EXERCISE: Please copy exactly the line containing "Text of this" and every line after it, through the last line of the records below, leaving out all pictures.

+++ MATERIALS PROVIDED +++

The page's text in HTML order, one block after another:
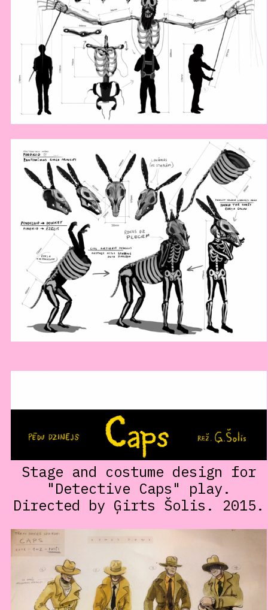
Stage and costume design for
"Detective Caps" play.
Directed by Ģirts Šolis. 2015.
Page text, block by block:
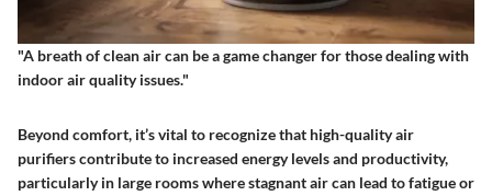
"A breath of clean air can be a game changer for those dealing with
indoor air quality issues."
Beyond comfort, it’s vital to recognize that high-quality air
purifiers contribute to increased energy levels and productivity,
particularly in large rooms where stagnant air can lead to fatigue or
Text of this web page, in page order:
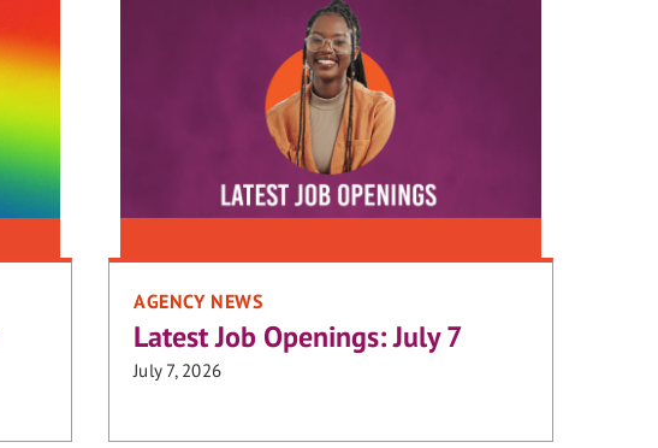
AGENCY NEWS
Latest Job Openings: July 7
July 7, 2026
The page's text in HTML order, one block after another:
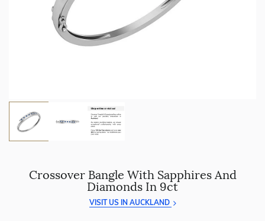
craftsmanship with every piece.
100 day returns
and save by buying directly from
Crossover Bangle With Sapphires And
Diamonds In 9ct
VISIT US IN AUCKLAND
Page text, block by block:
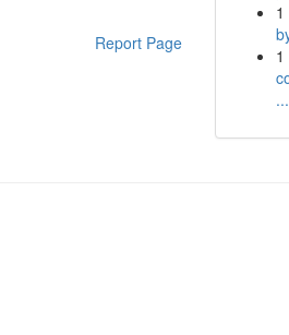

+++

RESPONSE AREA:
Text of this web page, in page order:
AGENCY NEWS
Latest Job Openings: July 7
July 7, 2026
The page's text in HTML order, one block after another:
craftsmanship with every piece.
100 day returns
and save by buying directly from
Crossover Bangle With Sapphires And
Diamonds In 9ct
VISIT US IN AUCKLAND
Page text, block by block:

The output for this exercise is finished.